In 1994, a young man named John Leyva, who was working for New York City’s Board of Education, signed a lease for a two-bedroom apartment in Carroll Gardens. It had everything he needed and was just a 10 minute walk from the nearby subway station. His monthly rent was $604.
Leyva, now 54 years old, still calls the building home. In the 30 years he has lived in his apartment at 63 Tiffany Place, he graduated from St. Francis College, raised a son, and turned into a passionate community organizer, now deeply embedded in local politics. He has seen his neighbors’ children grow into adults. He has watched those same people, alongside himself, age. A few have died, whose units remain vacant.
This past Thanksgiving, one of his neighbors dropped off to-go containers of turkey and pie for him and his 16-year-old autistic son. The home-cooked food was accompanied by a handwritten note thanking Leyva for being a great neighbor. “I’m blessed,” he said.
During these last three decades, Leyva and other residents of 63 Tiffany have been able to afford their rents, even amidst Carroll Garden’s swift gentrification, thanks primarily to a federal subsidy known as the Low-Income Housing Tax Credit. Today, he pays just under $1,200 per month, a far cry from the market-rate asking prices for a two-bedroom in the area, with online listings ranging between $3,214 to $6,300 at press time.
This federal subsidy, called LIHTC for short, has one catch: it expires after 30 years. And 63 Tiffany is nearly there.
On March 15, the building’s LIHTC agreement will officially end, removing any federal affordability requirements, at which point the landlord can begin to charge higher rents for many units, threatening to displace residents.
Many units are rent-stabilized, but even the tenants with this added safeguard still fear the possibility of being forced out—whether through efforts to deregulate their apartments or prolonged neglect that makes living conditions untenable, tactics that have worked to displace residents in the past.
“They call it a sunset, I call it a doomsday. Because sunsets are supposed to be pretty, right? There is nothing pretty about this,” Leyva said.
‘Everybody thought we’d have solved this problem in 30 years’
LIHTC was introduced in 1986, and unlike most affordable housing programs in the U.S., it’s administered by the Internal Revenue Service (IRS), the federal agency responsible for enforcing the tax code. Each year, the IRS allocates a set amount of tax credits to each state, based on population size. Every state has an official authority known as the Housing Finance Agency (HFA) that’s responsible for, among other things, distributing these credits to affordable housing developers (though there are exceptions such as New York City, where state-allocated credits are administered by the Department of Housing Preservation and Development, or HPD).

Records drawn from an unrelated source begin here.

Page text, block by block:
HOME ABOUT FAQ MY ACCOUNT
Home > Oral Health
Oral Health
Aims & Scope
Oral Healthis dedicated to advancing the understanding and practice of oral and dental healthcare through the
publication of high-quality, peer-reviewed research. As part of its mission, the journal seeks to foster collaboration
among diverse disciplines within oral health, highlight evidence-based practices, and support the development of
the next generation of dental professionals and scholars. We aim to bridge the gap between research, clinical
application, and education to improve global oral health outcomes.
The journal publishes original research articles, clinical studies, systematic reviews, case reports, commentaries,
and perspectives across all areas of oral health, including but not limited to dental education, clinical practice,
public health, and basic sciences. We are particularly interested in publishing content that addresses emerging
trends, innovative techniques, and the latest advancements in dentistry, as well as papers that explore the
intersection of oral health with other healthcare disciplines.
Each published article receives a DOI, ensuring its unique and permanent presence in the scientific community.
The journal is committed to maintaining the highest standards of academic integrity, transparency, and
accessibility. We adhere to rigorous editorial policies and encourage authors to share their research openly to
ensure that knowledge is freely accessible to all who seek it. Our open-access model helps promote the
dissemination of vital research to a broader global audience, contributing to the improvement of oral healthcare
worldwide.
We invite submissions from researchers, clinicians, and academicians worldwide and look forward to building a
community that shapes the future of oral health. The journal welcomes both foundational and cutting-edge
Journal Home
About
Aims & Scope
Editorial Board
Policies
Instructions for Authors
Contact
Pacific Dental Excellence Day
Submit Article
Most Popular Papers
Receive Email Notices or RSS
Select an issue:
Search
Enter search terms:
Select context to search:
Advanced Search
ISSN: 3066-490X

There are two kinds of credits developers can apply for: 4 percent and 9 percent. The 9 percent credits are highly sought-after; it’s common for those applications to commit to 100 percent affordable units, even though they aren’t required to, in order to ensure their proposal is competitive.
The program is the nation’s largest supporter of affordable housing development, and is projected to cost $15.2 billion in 2025.
Developments built using LIHTC must remain affordable for 30 years. Other than this federal requirement, states are given significant leeway to incentivize certain criteria for proposed projects, which allows each state to prioritize its respective housing needs.
Since its inception, the program has been responsible for the development of at least 3.65 million affordable homes across the country. Brittany Webb, the director of research at the National Housing Conference, said that LIHTC is vital in helping fix the affordable housing shortage. “It is the only reason that we are producing affordable housing today,” Webb said.
In 2022, there were 211,168 housing units in New York supported by LIHTC, or 40 percent of the state’s publicly supported rental homes. A significant portion of these were built in the early- and mid-1990s, meaning they will soon reach their 30th year, at which point landlords are no longer required to keep the units affordable.
New York State is expected to lose over 14,000 affordable homes between 2023 and 2028 because of LIHTC expirations, according to data from the National Housing Preservation Database. A rough estimate shows that around 30 New York City buildings will leave the program by the end of 2025, according to data from the NYU Furman Center.
When the LIHTC program was enacted, planners anticipated that the three-decade window would be sufficient. They viewed it as a subsidy that would allow people to get back on their feet and eventually transition to paying market-rate rents.
“Nobody thought that 30 years would not be enough,” said Vicki Been, former commissioner of HPD and a co-faculty director at the NYU Furman Center. “Everybody thought we’d have solved this problem in 30 years.”
But in the decades since, the rising cost of rents—a result of the housing shortage coupled with high demand—have outpaced people’s incomes, Been explained.
Many states like California and Utah require LIHTC developments to commit to a longer time frame of affordability—55 years and 50 years respectively. Vermont requires permanent affordability, the only state to do so.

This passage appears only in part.